In the case of phenylhydroxylamine, the nitrogen is much more basic than the oxygen. The reason nitrobenzene reductions using zinc in aqueous NH4Cl give phenylhydroxylamine and not aniline is likely because the conditions simply aren't acidic enough to protonate the oxygen over the nitrogen, especially if the nitrogen is already protonated. Reduction of hydroxylamines to amines under acidic conditions is thought to involve an initial protonation of the hydroxyl group, which then leaves as water, and a subsequent reduction of the resulting nitrenium ion.
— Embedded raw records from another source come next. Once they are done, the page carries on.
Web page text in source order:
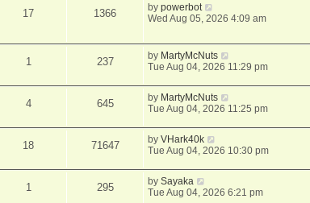
17 1366 bypowerbot
Wed Aug 05, 2026 4:09 am
1 237 by MartyMcNuts
Tue Aug 04, 2026 11:29 pm
4 645 by MartyMcNuts
Tue Aug 04, 2026 11:25 pm
18 71647 byVHark40k
Tue Aug 04, 2026 10:30 pm
1 295 bySayaka
Tue Aug 04, 2026 6:21 pm
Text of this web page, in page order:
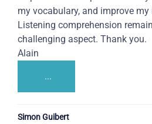
my vocabulary, and improve
Listening comprehension
challenging aspect. Thank you.
Alain
...
Simon Guibert
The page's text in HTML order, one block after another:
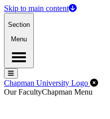
Skip to main content
Section
Menu
Menu
Menu
Chapman University Logo
Our FacultyChapman Menu
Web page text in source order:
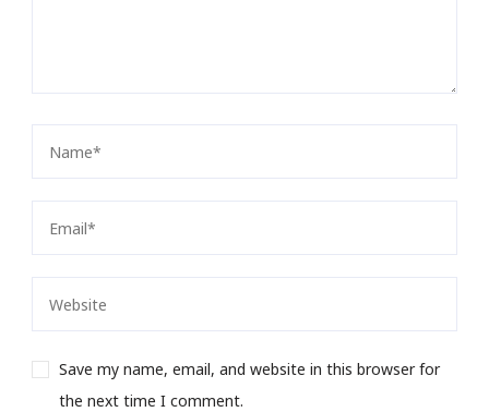
Save my name, email, and website in this browser for
the next time I comment.
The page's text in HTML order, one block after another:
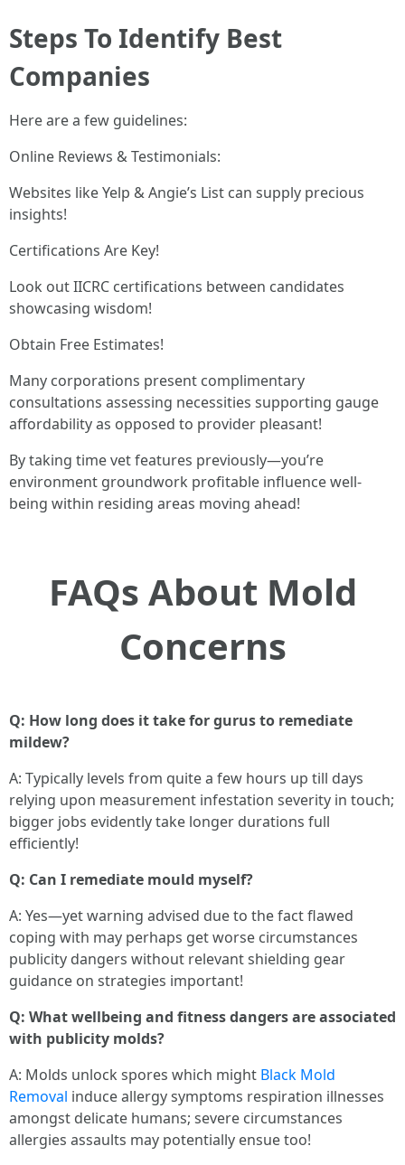
Steps To Identify Best
Companies
Here are a few guidelines:
Online Reviews & Testimonials:
Websites like Yelp & Angie’s List can supply precious
insights!
Certifications Are Key!
Look out IICRC certifications between candidates
showcasing wisdom!
Obtain Free Estimates!
Many corporations present complimentary
consultations assessing necessities supporting gauge
affordability as opposed to provider pleasant!
By taking time vet features previously—you’re
environment groundwork profitable influence well-
being within residing areas moving ahead!
FAQs About Mold
Concerns
Q: How long does it take for gurus to remediate
mildew?
A: Typically levels from quite a few hours up till days
relying upon measurement infestation severity in touch;
bigger jobs evidently take longer durations full
efficiently!
Q: Can I remediate mould myself?
A: Yes—yet warning advised due to the fact flawed
coping with may perhaps get worse circumstances
publicity dangers without relevant shielding gear
guidance on strategies important!
Q: What wellbeing and fitness dangers are associated
with publicity molds?
A: Molds unlock spores which might Black Mold
Removal induce allergy symptoms respiration illnesses
amongst delicate humans; severe circumstances
allergies assaults may potentially ensue too!
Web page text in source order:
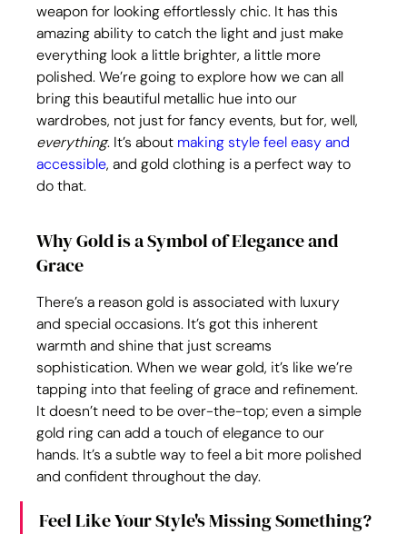
weapon for looking effortlessly chic. It has this
amazing ability to catch the light and just make
everything look a little brighter, a little more
polished. We’re going to explore how we can all
bring this beautiful metallic hue into our
wardrobes, not just for fancy events, but for, well,
everything. It’s about making style feel easy and
accessible, and gold clothing is a perfect way to
do that.
Why Gold is a Symbol of Elegance and
Grace
There’s a reason gold is associated with luxury
and special occasions. It’s got this inherent
warmth and shine that just screams
sophistication. When we wear gold, it’s like we’re
tapping into that feeling of grace and refinement.
It doesn’t need to be over-the-top; even a simple
gold ring can add a touch of elegance to our
hands. It’s a subtle way to feel a bit more polished
and confident throughout the day.
Feel Like Your Style's Missing Something?
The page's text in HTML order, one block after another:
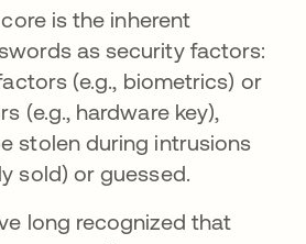
is the inherent
as security factors:
(e.g., biometrics) or
(e.g., hardware key),
stolen during intrusions
sold) or guessed.
long recognized that
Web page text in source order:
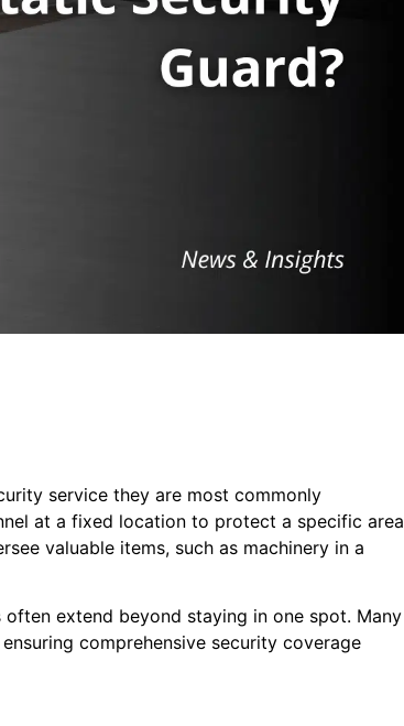
service they are most commonly
at a fixed location to protect a specific area
valuable items, such as machinery in a
extend beyond staying in one spot. Many
comprehensive security coverage
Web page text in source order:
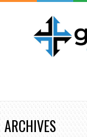
ARCHIVES
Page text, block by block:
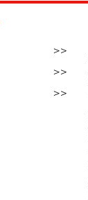
>>
>>
>>
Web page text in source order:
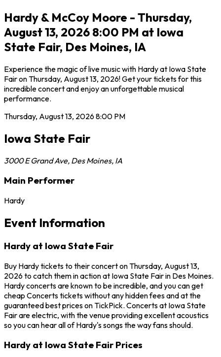
Hardy & McCoy Moore - Thursday,
August 13, 2026 8:00 PM at Iowa
State Fair, Des Moines, IA
Experience the magic of live music with Hardy at Iowa State
Fair on Thursday, August 13, 2026! Get your tickets for this
incredible concert and enjoy an unforgettable musical
performance.
Thursday, August 13, 20268:00 PM
Iowa State Fair
3000 E Grand Ave, Des Moines, IA
Main Performer
Hardy
Event Information
Hardy at Iowa State Fair
Buy Hardy tickets to their concert on Thursday, August 13,
2026 to catch them in action at Iowa State Fair in Des Moines.
Hardy concerts are known to be incredible, and you can get
cheap Concerts tickets without any hidden fees and at the
guaranteed best prices on TickPick. Concerts at Iowa State
Fair are electric, with the venue providing excellent acoustics
so you can hear all of Hardy's songs the way fans should.
Hardy at Iowa State Fair Prices
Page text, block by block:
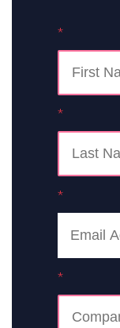
*
*
*
*
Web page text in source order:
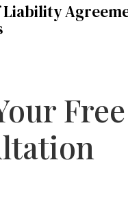
Liability
Free
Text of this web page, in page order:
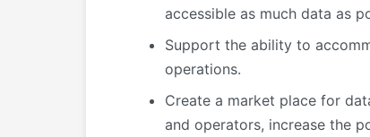
accessible as much data as
Support the ability to
operations.
Create a market place for
and operators, increase the
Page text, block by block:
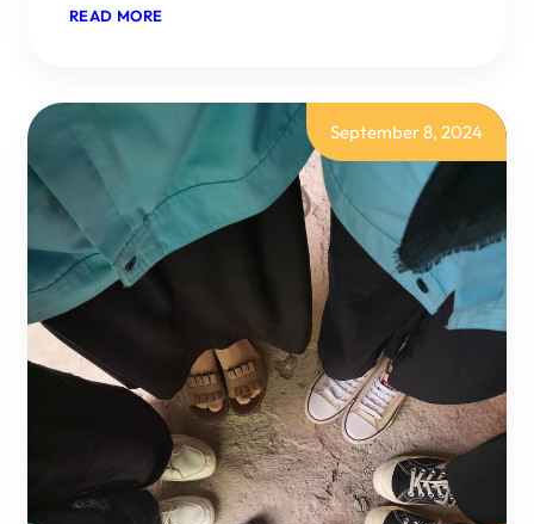
READ MORE:
September 8, 2024
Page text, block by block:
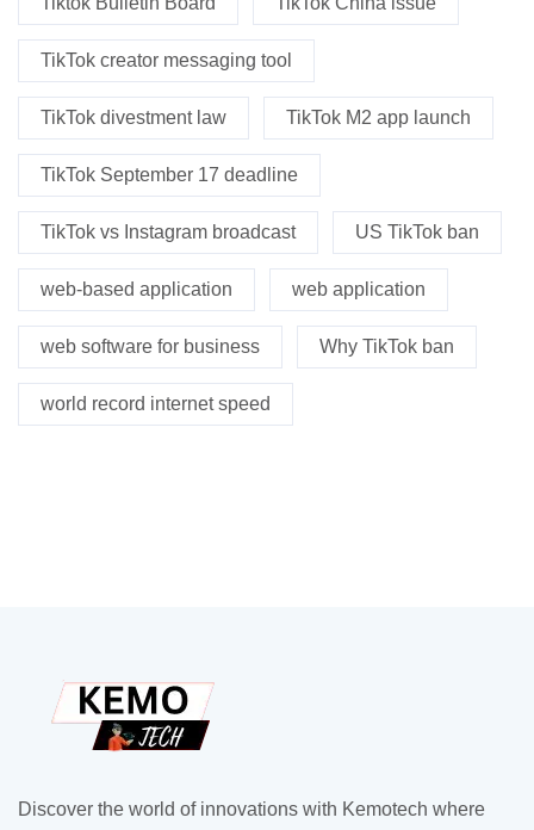
TikTok creator messaging tool
TikTok divestment law TikTok M2 app launch
TikTok September 17 deadline
TikTok vs Instagram broadcast US TikTok ban
web-based application web application
web software for business Why TikTok ban
world record internet speed
Discover the world of innovations with Kemotech where
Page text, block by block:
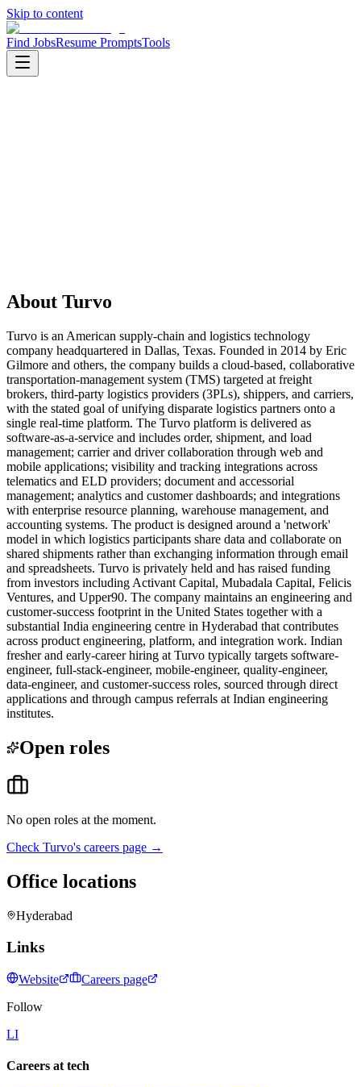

But as I said, I don't discount the possibility of dimerization through radical coupling, either as a competing mechanism alongside condensation, or as the primary pathway to azoxybenzene itself.

[Edited on 4-16-2016 by Darkstar]

Nicodem - 16-4-2016 at 00:06

I posted here an article about the study of rearrangements of N,N'-diarylhydrazines. It is mostly about the rearrangement of these into semidines, but might be interesting nevertheless.